By default, the Sound BlasterX was already a decent gaming speaker system as we belted bullets while we moved/strafed around.  But how about when engaging the Gaming sound preset on the speaker system? Boom! Once more we were treated with an expanded sound envelope and better audio cues to what’s taking place around our environment. We also noted Katana was able to better reproduce audio effects interaction with better presence and positional audio within internal or external environments respectively. In total, a more enjoyable gaming session and reacting quicker from the heightened senses we were able to perceive thanks to Katana engaged in Gaming mode.

Next up, Battlefield 1 and Creative even had a specific audio profile that we could engage within their Sound Blaster Connect PC control panel. Activating it was definitely a bonus as the game had greater clarity in the cacophony of noises that was present early in the battle scene. This audio profile certainly nailed things as we experienced an ultra-wide immersion in-game; kudos for Creative on further enhancing selective top games that they feel are worth the extra effort to engineer specific game profiles.


Our Verdict...

Creative's Sound BlasterX Katana is the most power packed miniature sound bar we've ever experienced to-date and their audio engineering decisions have certainly paid off. We were truly awed by the Katana’s larger than life audio performance – something that can only be rivaled by much more complete and pricier audio systems.

Couple the impressive audio performance with an attractive sleek design that can be used just about anywhere in your home - the PC in your room, your TV in the hall or just to flood a room with audio - the Katana has you covered. And don't forget its impressive Aurora Reactive lighting system that's just icing on an already great package, Creative has a solid winner on its hands. This could just be the best S$419 you might spend and it's available immediately. And that's just the suggested retail price; we all know that Creative generally sells it lower than the SRP during shows, events and special promotions, which happen regularly throughout the year.

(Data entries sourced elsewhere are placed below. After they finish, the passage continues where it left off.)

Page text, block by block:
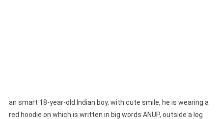
an smart 18-year-old Indian boy, with cute smile, he is wearing a
red hoodie on which is written in big words ANUP, outside a log
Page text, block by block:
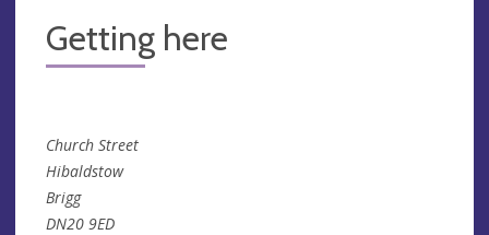
Getting here
Church Street
Hibaldstow
Brigg
DN20 9ED
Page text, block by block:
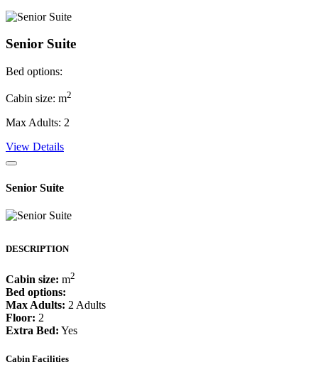
Senior Suite
Bed options:
Cabin size: m2
Max Adults: 2
View Details
Senior Suite
DESCRIPTION
Cabin size: m2
Bed options:
Max Adults: 2 Adults
Floor: 2
Extra Bed: Yes
Cabin Facilities
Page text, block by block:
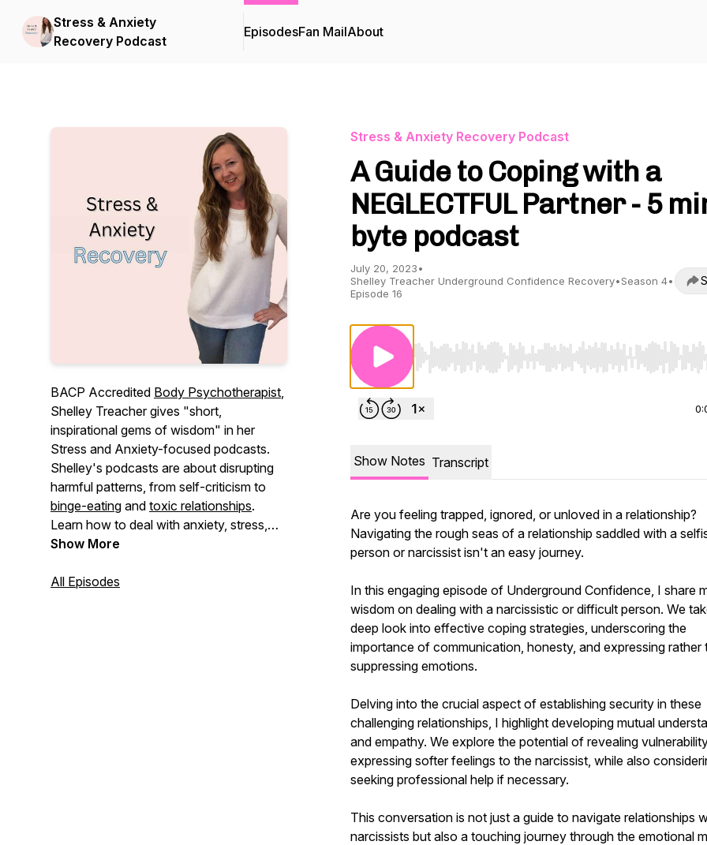
Stress & Anxiety
Recovery Podcast
EpisodesFan MailAbout
BACP Accredited Body Psychotherapist,
Shelley Treacher gives "short,
inspirational gems of wisdom" in her
Stress and Anxiety-focused podcasts.
Shelley's podcasts are about disrupting
harmful patterns, from self-criticism to
binge-eating and toxic relationships.
Learn how to deal with anxiety, stress,
and feeling low, and explore healthier
Show More
All Episodes
Stress & Anxiety Recovery Podcast
A Guide to Coping with a
NEGLECTFUL Partner - 5
byte podcast
July 20, 2023•
Shelley Treacher Underground Confidence Recovery•Season 4•
Episode 16
Use Left/Right to seek, Home/End to jump to
Show Notes Transcript
Are you feeling trapped, ignored, or unloved in a relationship?
Navigating the rough seas of a relationship saddled with a
person or narcissist isn't an easy journey.
In this engaging episode of Underground Confidence, I share
wisdom on dealing with a narcissistic or difficult person. We
deep look into effective coping strategies, underscoring the
importance of communication, honesty, and expressing rather
suppressing emotions.
Delving into the crucial aspect of establishing security in these
challenging relationships, I highlight developing mutual
and empathy. We explore the potential of revealing
expressing softer feelings to the narcissist, while also
seeking professional help if necessary.
This conversation is not just a guide to navigate relationships
narcissists but also a touching journey through the emotional
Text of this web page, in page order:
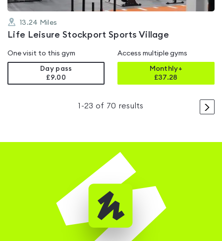
13.24 Miles
Life Leisure Stockport Sports Village
One visit to this gym
Day pass
£9.00
Access multiple gyms
Monthly+
£37.28
>
1 -23 of 70 results
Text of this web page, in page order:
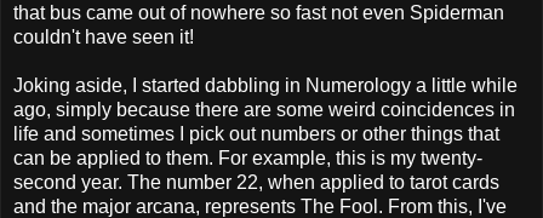
that bus came out of nowhere so fast not even Spiderman
couldn't have seen it!
Joking aside, I started dabbling in Numerology a little while
ago, simply because there are some weird coincidences in
life and sometimes I pick out numbers or other things that
can be applied to them. For example, this is my twenty-
second year. The number 22, when applied to tarot cards
and the major arcana, represents The Fool. From this, I've
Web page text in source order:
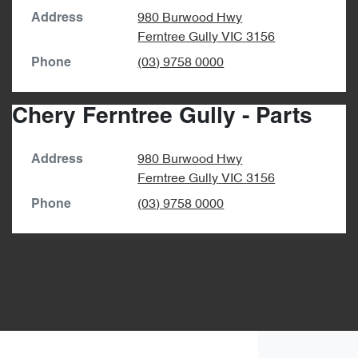
Address
980 Burwood Hwy
Ferntree Gully VIC 3156
Phone (03) 9758 0000
Chery Ferntree Gully - Parts
Address
980 Burwood Hwy
Ferntree Gully VIC 3156
Phone (03) 9758 0000
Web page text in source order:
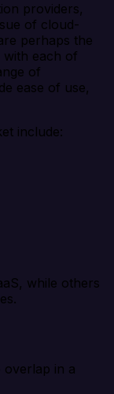
providers,
of cloud-
perhaps the
with each of
of
ease of use,
include:
while others
overlap in a
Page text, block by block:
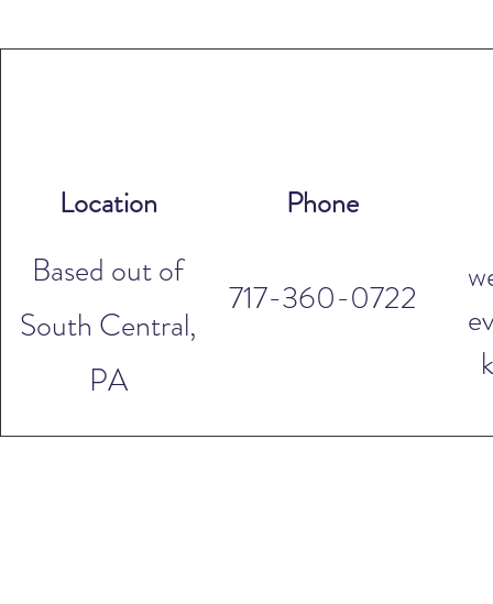
Location
Based out of
South Central,
PA
Phone
717-360-0722
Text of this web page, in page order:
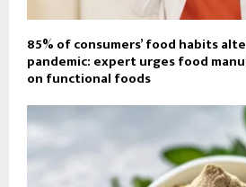
85% of consumers’ food habits
pandemic: expert urges food
on functional foods
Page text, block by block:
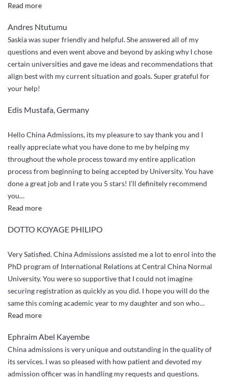
Read more“Incredibly
Service”
Andres Ntutumu
Saskia was super friendly and helpful. She answered all of my
questions and even went above and beyond by asking why I chose
certain universities and gave me ideas and recommendations that
align best with my current situation and goals. Super grateful for
your help!
Edis Mustafa, Germany
Hello China Admissions, its my pleasure to say thank you and I
really appreciate what you have done to me by helping my
throughout the whole process toward my entire application
process from beginning to being accepted by University. You have
done a great job and I rate you 5 stars! I’ll definitely recommend
you…
Read more“Appriciation
greetings”
DOTTO KOYAGE PHILIPO
Very Satisfied. China Admissions assisted me a lot to enrol into the
PhD program of International Relations at Central China Normal
University. You were so supportive that I could not imagine
securing registration as quickly as you did. I hope you will do the
same this coming academic year to my daughter and son who…
Read more“Very
China
Admissions
assisted”
Ephraim Abel Kayembe
China admissions is very unique and outstanding in the quality of
its services. I was so pleased with how patient and devoted my
admission officer was in handling my requests and questions.
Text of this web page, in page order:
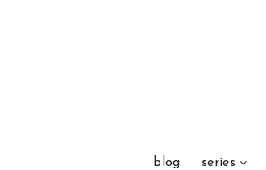
blog series
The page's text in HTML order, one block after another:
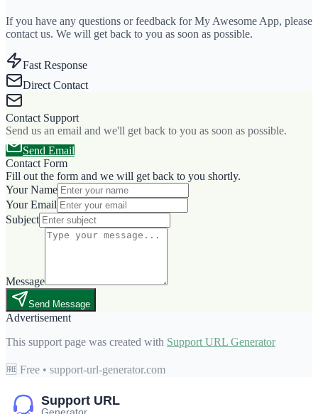
If you have any questions or feedback for My Awesome App, please
contact us. We will get back to you as soon as possible.
Fast Response
Direct Contact
Contact Support
Send us an email and we'll get back to you as soon as possible.
Send Email
Contact Form
Fill out the form and we will get back to you shortly.
Your Name
Your Email
Subject
Message
Send Message
Advertisement
This support page was created with Support URL Generator
🆓 Free • support-url-generator.com
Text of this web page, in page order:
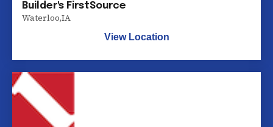
Builder's FirstSource
Waterloo,IA
View Location
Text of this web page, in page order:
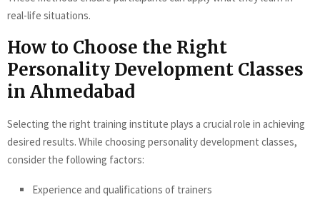
real-life situations.
How to Choose the Right
Personality Development Classes
in Ahmedabad
Selecting the right training institute plays a crucial role in achieving
desired results. While choosing personality development classes,
consider the following factors:
Experience and qualifications of trainers
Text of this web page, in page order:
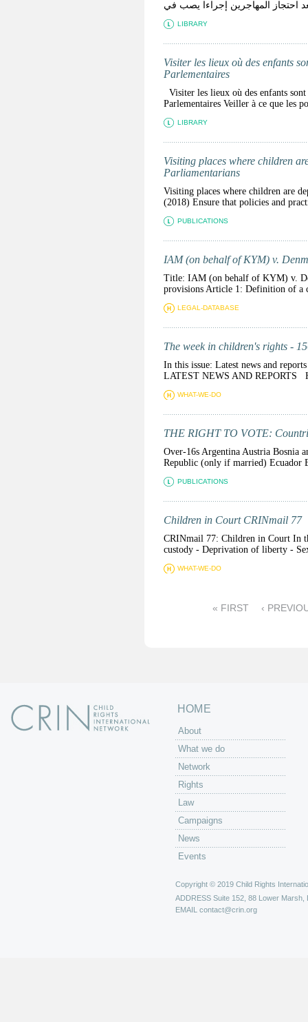
LIBRARY
Visiter les lieux où des enfants
Parlementaires
Visiter les lieux où des enfants
Parlementaires Veiller à ce que les
LIBRARY
Visiting places where children
Parliamentarians
Visiting places where children are
(2018) Ensure that policies and
PUBLICATIONS
IAM (on behalf of KYM) v.
Title: IAM (on behalf of KYM) v.
provisions Article 1: Definition of a
LEGAL-DATABASE
The week in children's rights -
In this issue: Latest news and
LATEST NEWS AND REPORTS
WHAT-WE-DO
THE RIGHT TO VOTE:
Over-16s Argentina Austria Bosnia
Republic (only if married) Ecuador
PUBLICATIONS
Children in Court CRINmail 77
CRINmail 77: Children in Court In
custody - Deprivation of liberty -
WHAT-WE-DO
« FIRST ‹
HOME
About
What we do
Network
Rights
Law
Campaigns
News
Events
Copyright © 2019 Child Rights
ADDRESS Suite 152, 88 Lower Marsh,
EMAIL contact@crin.org
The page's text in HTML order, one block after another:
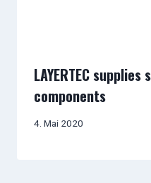
LAYERTEC
components
4. Mai 2020
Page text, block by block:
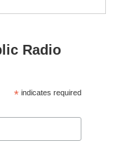
Radio
* indicates required
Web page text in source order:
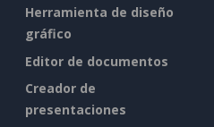
Herramienta de diseño
gráfico
Editor de documentos
Creador de
presentaciones
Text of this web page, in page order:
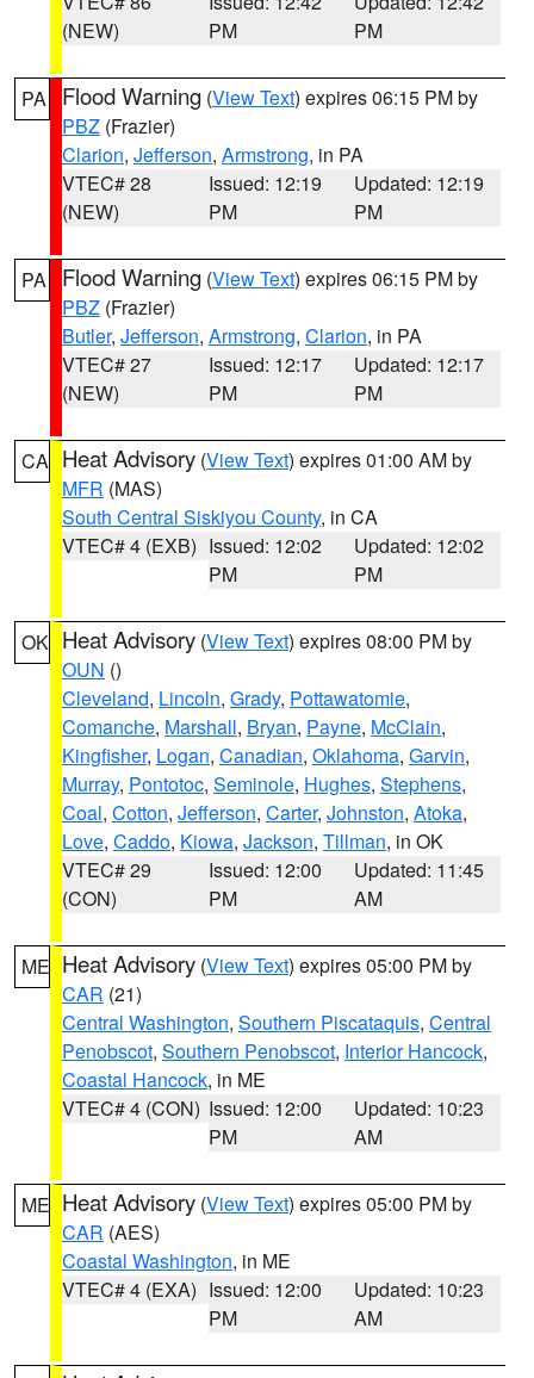
(NEW)
PM
PM
PA Flood Warning (View Text) expires 06:15 PM by
PBZ (Frazier)
Clarion, Jefferson, Armstrong, in PA
VTEC# 28
(NEW)
Issued: 12:19
PM
Updated: 12:19
PM
PA Flood Warning (View Text) expires 06:15 PM by
PBZ (Frazier)
Butler, Jefferson, Armstrong, Clarion, in PA
VTEC# 27
(NEW)
Issued: 12:17
PM
Updated: 12:17
PM
CA Heat Advisory (View Text) expires 01:00 AM by
MFR (MAS)
South Central Siskiyou County, in CA
VTEC# 4 (EXB) Issued: 12:02
PM
Updated: 12:02
PM
OK Heat Advisory (View Text) expires 08:00 PM by
OUN ()
Cleveland, Lincoln, Grady, Pottawatomie,
Comanche, Marshall, Bryan, Payne, McClain,
Kingfisher, Logan, Canadian, Oklahoma, Garvin,
Murray, Pontotoc, Seminole, Hughes, Stephens,
Coal, Cotton, Jefferson, Carter, Johnston, Atoka,
Love, Caddo, Kiowa, Jackson, Tillman, in OK
VTEC# 29
(CON)
Issued: 12:00
PM
Updated: 11:45
AM
ME Heat Advisory (View Text) expires 05:00 PM by
CAR (21)
Central Washington, Southern Piscataquis, Central
Penobscot, Southern Penobscot, Interior Hancock,
Coastal Hancock, in ME
VTEC# 4 (CON) Issued: 12:00
PM
Updated: 10:23
AM
ME Heat Advisory (View Text) expires 05:00 PM by
CAR (AES)
Coastal Washington, in ME
VTEC# 4 (EXA) Issued: 12:00
PM
Updated: 10:23
AM
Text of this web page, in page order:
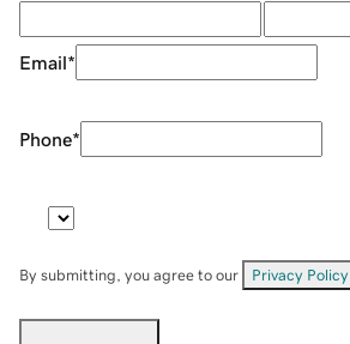
Email*
Phone*
By submitting, you agree to our Privacy Policy
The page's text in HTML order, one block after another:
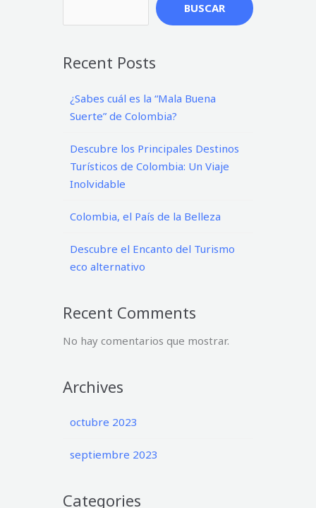
BUSCAR
Recent Posts
¿Sabes cuál es la “Mala Buena
Suerte” de Colombia?
Descubre los Principales Destinos
Turísticos de Colombia: Un Viaje
Inolvidable
Colombia, el País de la Belleza
Descubre el Encanto del Turismo
eco alternativo
Recent Comments
No hay comentarios que mostrar.
Archives
octubre 2023
septiembre 2023
Categories
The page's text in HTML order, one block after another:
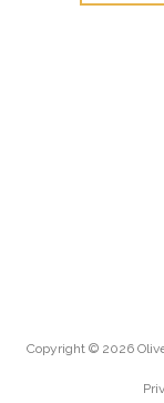
Copyright © 2026
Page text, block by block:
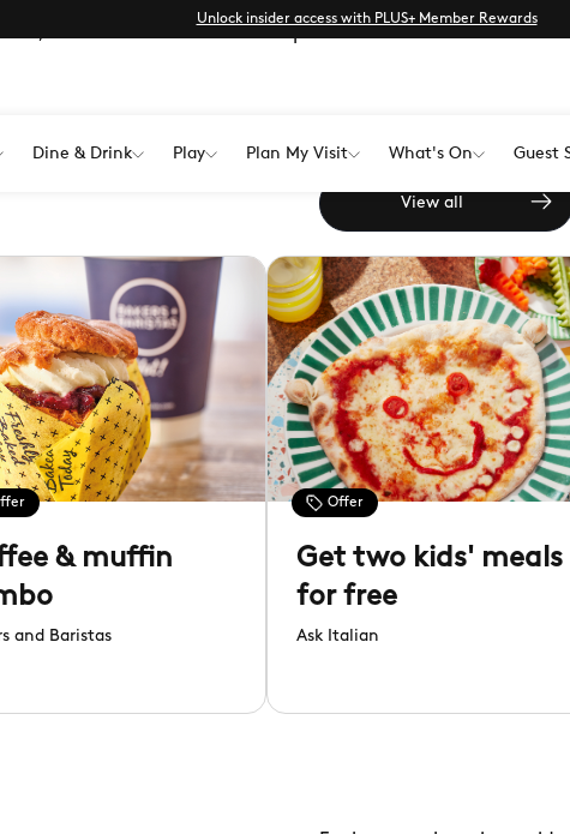
Unlock insider access with PLUS+ Member Rewards
Dine & Drink Play Plan My Visit What's On Guest
from unmissable offers to special
Find all the latest offers
Westwood Cross
View all
& muffin
and Baristas
Offer
Get two kids' meals
for free
Ask Italian
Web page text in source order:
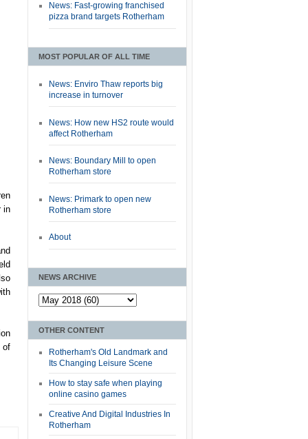
in
of
News: Fast-growing franchised
pizza brand targets Rotherham
MOST POPULAR OF ALL TIME
News: Enviro Thaw reports big
increase in turnover
News: How new HS2 route would
affect Rotherham
News: Boundary Mill to open
Rotherham store
News: Primark to open new
Rotherham store
About
NEWS ARCHIVE
OTHER CONTENT
Rotherham's Old Landmark and
Its Changing Leisure Scene
How to stay safe when playing
online casino games
Creative And Digital Industries In
Rotherham
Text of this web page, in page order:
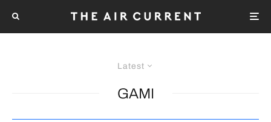
Latest
GAMI
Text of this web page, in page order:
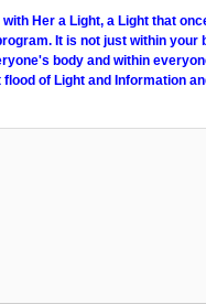
Her a Light, a Light that
It is not just within
body and within
of Light and Information

For PC-bound gamers, sure, there are better options that probably get the job done for less and is as impactful (Klipsch Promedia series, etc.), but for all-rounded usage in any room size, seating style (near-field, far-field) and in sound bar form factor - there's really no better option in the market. Razer's Leviathan might have arrived a whole lot earlier to the market, but it was never going to get a satisfactory seal from us at HardwareZone because of its ho-hum performance. The Creative Sound BlasterX might seem like another attempt of the same, but it is anything but that.